--- Records provided ---
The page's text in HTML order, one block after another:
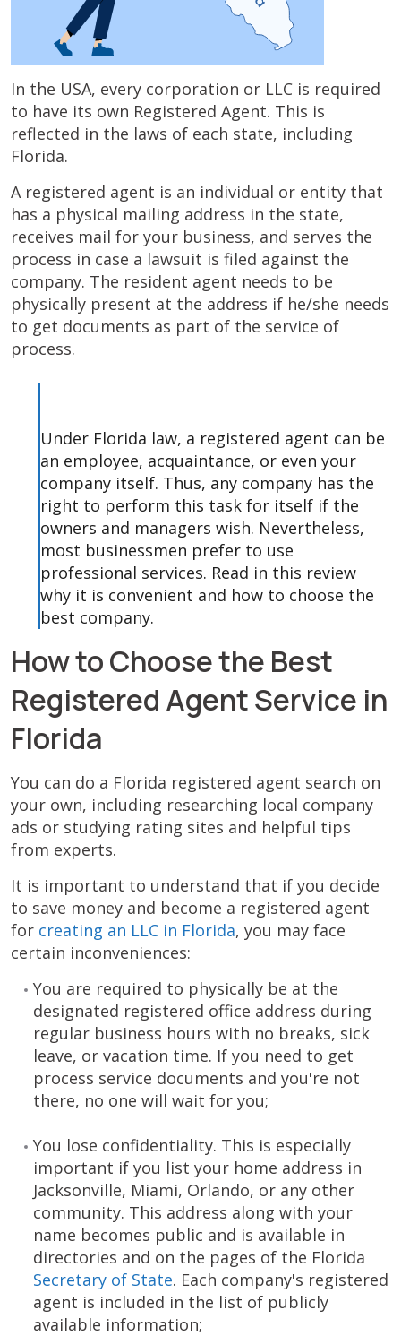
In the USA, every corporation or LLC is required
to have its own Registered Agent. This is
reflected in the laws of each state, including
Florida.
A registered agent is an individual or entity that
has a physical mailing address in the state,
receives mail for your business, and serves the
process in case a lawsuit is filed against the
company. The resident agent needs to be
physically present at the address if he/she needs
to get documents as part of the service of
process.
Under Florida law, a registered agent can be
an employee, acquaintance, or even your
company itself. Thus, any company has the
right to perform this task for itself if the
owners and managers wish. Nevertheless,
most businessmen prefer to use
professional services. Read in this review
why it is convenient and how to choose the
best company.
How to Choose the Best
Registered Agent Service in
Florida
You can do a Florida registered agent search on
your own, including researching local company
ads or studying rating sites and helpful tips
from experts.
It is important to understand that if you decide
to save money and become a registered agent
for creating an LLC in Florida, you may face
certain inconveniences:
You are required to physically be at the
designated registered office address during
regular business hours with no breaks, sick
leave, or vacation time. If you need to get
process service documents and you're not
there, no one will wait for you;
You lose confidentiality. This is especially
important if you list your home address in
Jacksonville, Miami, Orlando, or any other
community. This address along with your
name becomes public and is available in
directories and on the pages of the Florida
Secretary of State. Each company's registered
agent is included in the list of publicly
available information;
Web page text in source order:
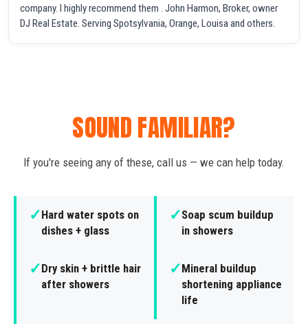
company. I highly recommend them . John Harmon, Broker, owner
DJ Real Estate. Serving Spotsylvania, Orange, Louisa and others.
SOUND FAMILIAR?
If you're seeing any of these, call us — we can help today.
✓Hard water spots on
dishes + glass
✓Soap scum buildup
in showers
✓Dry skin + brittle hair
after showers
✓Mineral buildup
shortening appliance
life
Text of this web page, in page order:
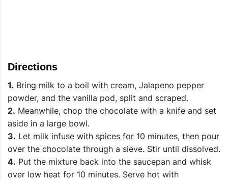
Directions
1. Bring milk to a boil with cream, Jalapeno pepper
powder, and the vanilla pod, split and scraped.
2. Meanwhile, chop the chocolate with a knife and set
aside in a large bowl.
3. Let milk infuse with spices for 10 minutes, then pour
over the chocolate through a sieve. Stir until dissolved.
4. Put the mixture back into the saucepan and whisk
over low heat for 10 minutes. Serve hot with
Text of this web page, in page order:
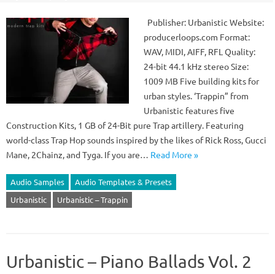
Publisher: Urbanistic Website:
producerloops.com Format:
WAV, MIDI, AIFF, RFL Quality:
24-bit 44.1 kHz stereo Size:
1009 MB Five building kits for
urban styles. ‘Trappin” from
Urbanistic features five
Construction Kits, 1 GB of 24-Bit pure Trap artillery. Featuring
world-class Trap Hop sounds inspired by the likes of Rick Ross, Gucci
Mane, 2Chainz, and Tyga. If you are… Read More »
Audio Samples
Audio Templates & Presets
Urbanistic
Urbanistic – Trappin
Urbanistic – Piano Ballads Vol. 2
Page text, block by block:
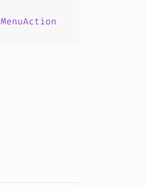
MenuAction
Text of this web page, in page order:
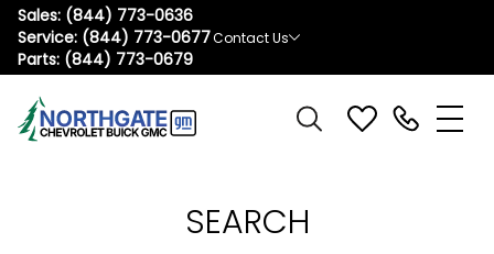
Sales: (844) 773-0636
Service: (844) 773-0677
Parts: (844) 773-0679
Contact Us
SEARCH
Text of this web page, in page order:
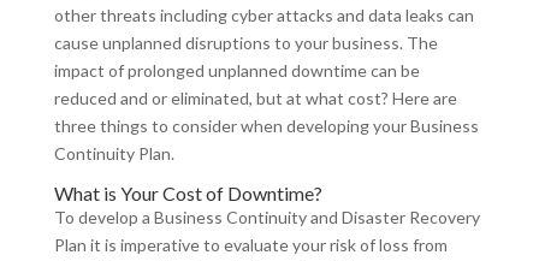
other threats including cyber attacks and data leaks can
cause unplanned disruptions to your business. The
impact of prolonged unplanned downtime can be
reduced and or eliminated, but at what cost? Here are
three things to consider when developing your Business
Continuity Plan.
What is Your Cost of Downtime?
To develop a Business Continuity and Disaster Recovery
Plan it is imperative to evaluate your risk of loss from
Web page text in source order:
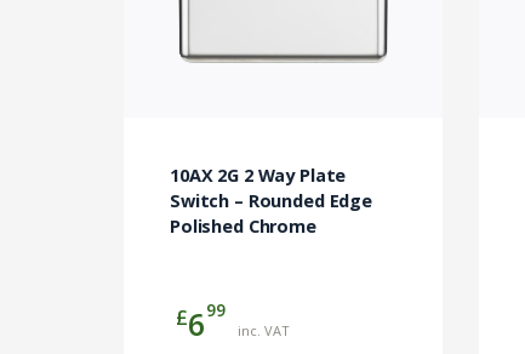
10AX 2G 2 Way Plate
Switch – Rounded Edge
Polished Chrome
£699
inc. VAT
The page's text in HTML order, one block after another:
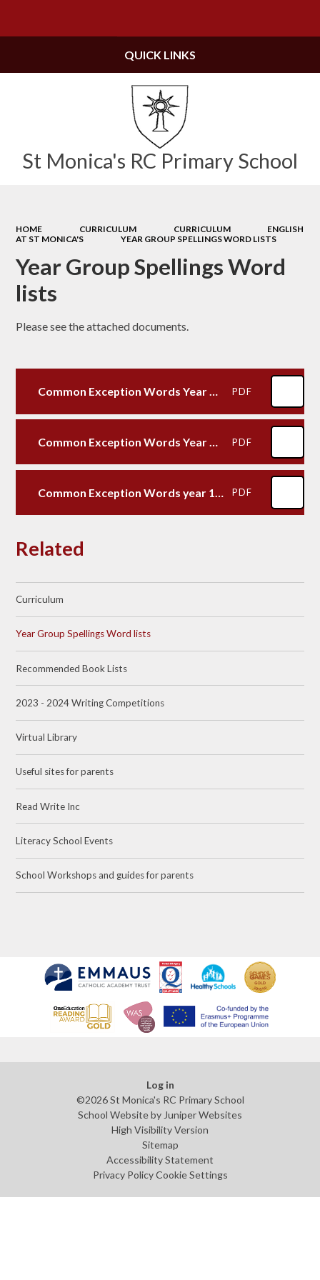
St Monica's RC Primary School
QUICK LINKS
HOME CURRICULUM CURRICULUM
ENGLISH
AT ST MONICA'S
YEAR GROUP SPELLINGS WORD LISTS
Year Group Spellings Word
lists
Please see the attached documents.
Common Exception Words Year 3 and 4 PDF
Common Exception Words Year 5 and 6 PDF
Common Exception Words year 1 and 2 PDF
Related
Curriculum
Year Group Spellings Word lists
Recommended Book Lists​​​​​​​
2023 - 2024 Writing Competitions
Virtual Library
Useful sites for parents​​​​​​​
Read Write Inc​​​​​​​
Literacy School Events
School Workshops and guides for parents
Log in
©2026 St Monica's RC Primary School
School Website by Juniper Websites
High Visibility Version
Sitemap
Accessibility Statement
Privacy Policy Cookie Settings
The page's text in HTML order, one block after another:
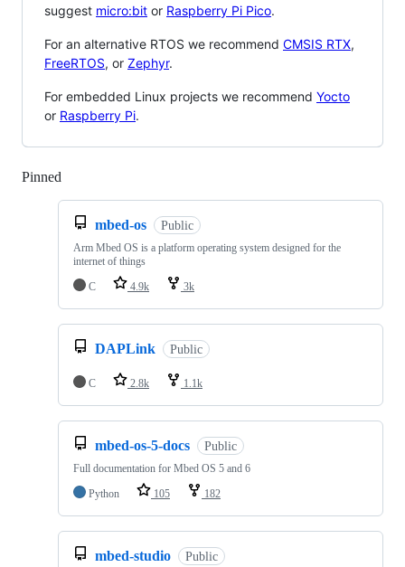
suggest micro:bit or Raspberry Pi Pico.
For an alternative RTOS we recommend CMSIS RTX,
FreeRTOS, or Zephyr.
For embedded Linux projects we recommend Yocto
or Raspberry Pi.
Pinned
mbed-os Public
Arm Mbed OS is a platform operating system designed for the
internet of things
C
4.9k 3k
DAPLink Public
C 2.8k 1.1k
mbed-os-5-docs Public
Full documentation for Mbed OS 5 and 6
Python
105 182
mbed-studio Public
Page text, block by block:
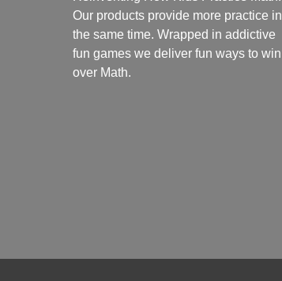
Our products provide more practice in
the same time. Wrapped in addictive
fun games we deliver fun ways to win
over Math.
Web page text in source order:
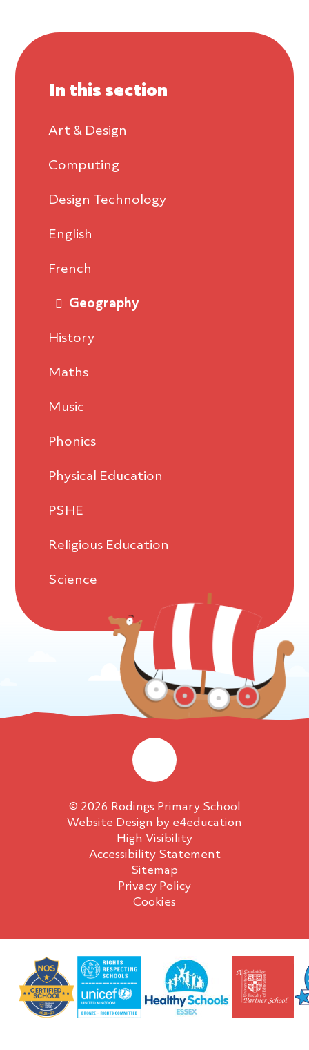
In this section
Art & Design
Computing
Design Technology
English
French
Geography
History
Maths
Music
Phonics
Physical Education
PSHE
Religious Education
Science
© 2026 Rodings Primary School
Website Design by e4education
High Visibility
Accessibility Statement
Sitemap
Privacy Policy
Cookies
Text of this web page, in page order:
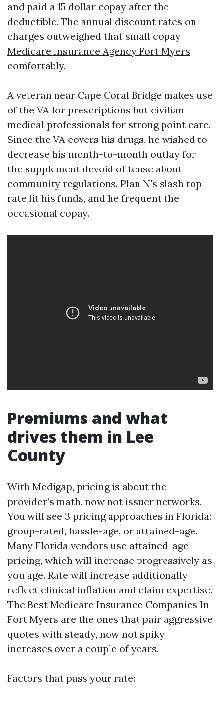
and paid a 15 dollar copay after the
deductible. The annual discount rates on
charges outweighed that small copay
Medicare Insurance Agency Fort Myers
comfortably.
A veteran near Cape Coral Bridge makes use
of the VA for prescriptions but civilian
medical professionals for strong point care.
Since the VA covers his drugs, he wished to
decrease his month-to-month outlay for
the supplement devoid of tense about
community regulations. Plan N's slash top
rate fit his funds, and he frequent the
occasional copay.
Premiums and what
drives them in Lee
County
With Medigap, pricing is about the
provider’s math, now not issuer networks.
You will see 3 pricing approaches in Florida:
group-rated, hassle-age, or attained-age.
Many Florida vendors use attained-age
pricing, which will increase progressively as
you age. Rate will increase additionally
reflect clinical inflation and claim expertise.
The Best Medicare Insurance Companies In
Fort Myers are the ones that pair aggressive
quotes with steady, now not spiky,
increases over a couple of years.
Factors that pass your rate:
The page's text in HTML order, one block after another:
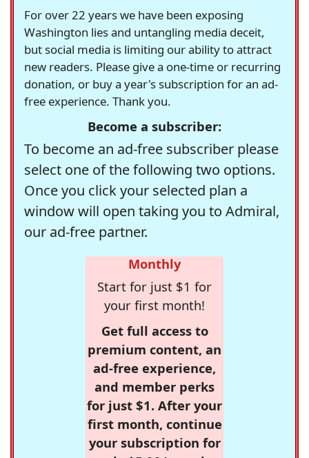
For over 22 years we have been exposing
Washington lies and untangling media deceit,
but social media is limiting our ability to attract
new readers. Please give a one-time or recurring
donation, or buy a year's subscription for an ad-
free experience. Thank you.
Become a subscriber:
To become an ad-free subscriber please
select one of the following two options.
Once you click your selected plan a
window will open taking you to Admiral,
our ad-free partner.
Monthly
Start for just $1 for
your first month!
Get full access to
premium content, an
ad-free experience,
and member perks
for just $1. After your
first month, continue
your subscription for
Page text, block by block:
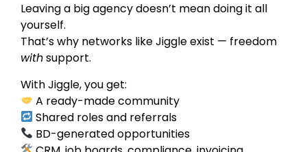
Leaving a big agency doesn’t mean doing it all
yourself.
That’s why networks like Jiggle exist — freedom
withsupport.
With Jiggle, you get:
A ready-made community
Shared roles and referrals
BD-generated opportunities
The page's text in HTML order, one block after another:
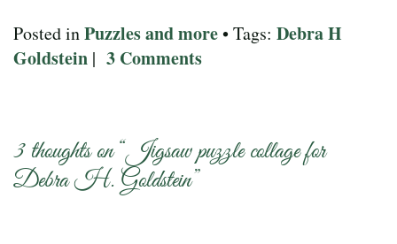
Posted inPuzzles and more• Tags: Debra H
Goldstein | 3 Comments
3 thoughts on “Jigsaw puzzle collage for
Debra H. Goldstein”
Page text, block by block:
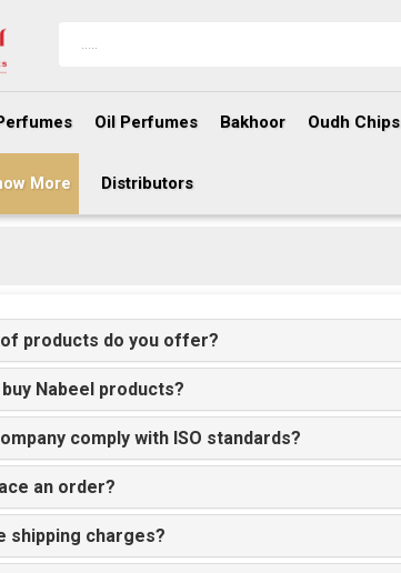
Oil Perfumes Bakhoor Oudh Chips
More Distributors
products do you offer?
Nabeel products?
comply with ISO standards?
an order?
shipping charges?
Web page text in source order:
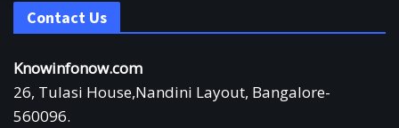
Contact Us
Knowinfonow.com
26, Tulasi House,Nandini Layout, Bangalore-
560096.
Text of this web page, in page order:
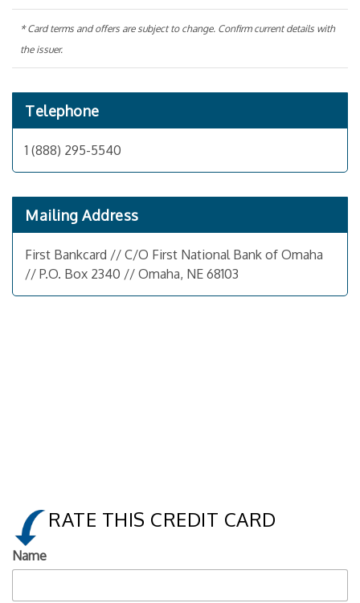
* Card terms and offers are subject to change. Confirm current details with
the issuer.
Telephone
1 (888) 295-5540
Mailing Address
First Bankcard // C/O First National Bank of Omaha
// P.O. Box 2340 // Omaha, NE 68103
RATE THIS CREDIT CARD
Name
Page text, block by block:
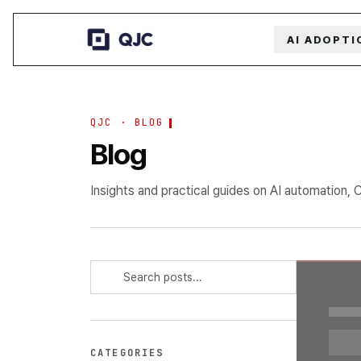
AI
QJC · BLOG
Blog
Insights and practical guides on AI automation,
CATEGORIES
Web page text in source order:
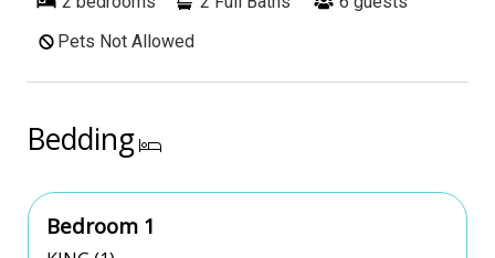
Pets Not Allowed
Bedding
Bedroom 1
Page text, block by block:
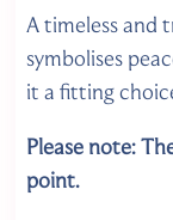
A timeless and
symbolises
it a fitting
Please note:
point.
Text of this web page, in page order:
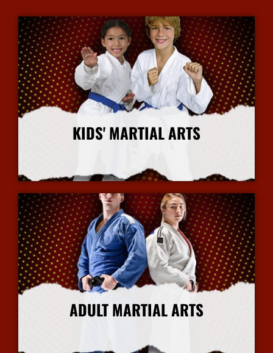
KIDS' MARTIAL ARTS
More Info
ADULT MARTIAL ARTS
More Info
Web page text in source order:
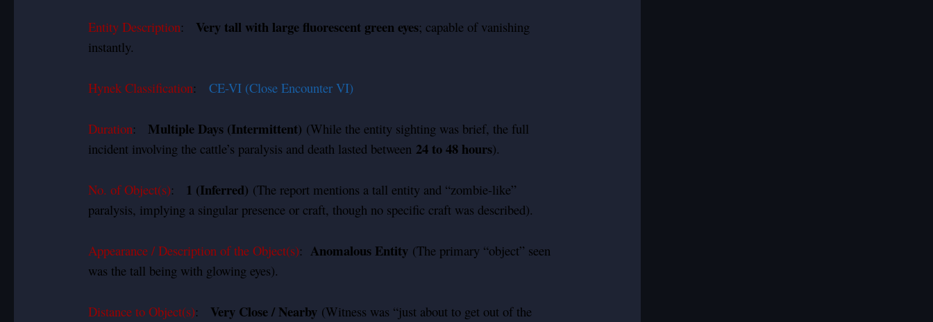
Entity Description: Very tall with large fluorescent green eyes; capable of vanishing
instantly.
Hynek Classification: CE-VI (Close Encounter VI)
Duration: Multiple Days (Intermittent) (While the entity sighting was brief, the full
incident involving the cattle’s paralysis and death lasted between 24 to 48 hours).
No. of Object(s): 1 (Inferred) (The report mentions a tall entity and “zombie-like”
paralysis, implying a singular presence or craft, though no specific craft was described).
Appearance / Description of the Object(s): Anomalous Entity(The primary “object” seen
was the tall being with glowing eyes).
Distance to Object(s): Very Close / Nearby(Witness was “just about to get out of the
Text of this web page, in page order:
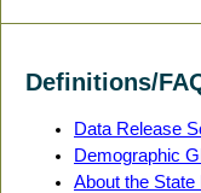
Definitions/
Data Release
Demographic
About the
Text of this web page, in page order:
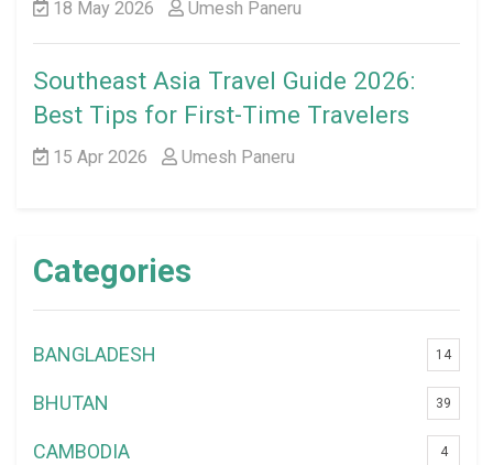
18 May 2026 Umesh Paneru
Southeast Asia Travel Guide 2026:
Best Tips for First-Time Travelers
15 Apr 2026 Umesh Paneru
Categories
BANGLADESH 14
BHUTAN 39
CAMBODIA 4
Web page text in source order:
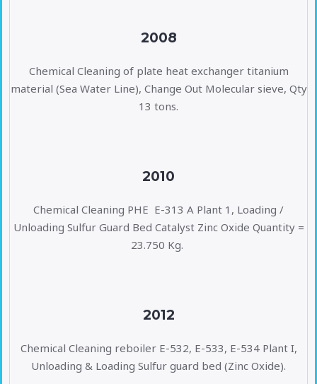
2008
Chemical Cleaning of plate heat exchanger titanium
material (Sea Water Line), Change Out Molecular sieve, Qty
13 tons.
2010
Chemical Cleaning PHE E-313 A Plant 1, Loading /
Unloading Sulfur Guard Bed Catalyst Zinc Oxide Quantity =
23.750 Kg.
2012
Chemical Cleaning reboiler E-532, E-533, E-534 Plant I,
Unloading & Loading Sulfur guard bed (Zinc Oxide).
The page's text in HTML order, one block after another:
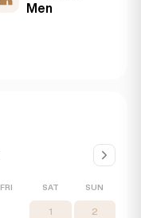
Men
FRI SAT SUN
1 2
---
● Activity: Your reply must hold only the lines from the line containing "Chemical Cleaning PHE" through the end of the records above, written out exactly, both ends included, with no pictures, please.

● Result for this task:
Chemical Cleaning PHE E-313 A Plant 1, Loading /
Unloading Sulfur Guard Bed Catalyst Zinc Oxide Quantity =
23.750 Kg.
2012
Chemical Cleaning reboiler E-532, E-533, E-534 Plant I,
Unloading & Loading Sulfur guard bed (Zinc Oxide).
The page's text in HTML order, one block after another:
Men
FRI SAT SUN
1 2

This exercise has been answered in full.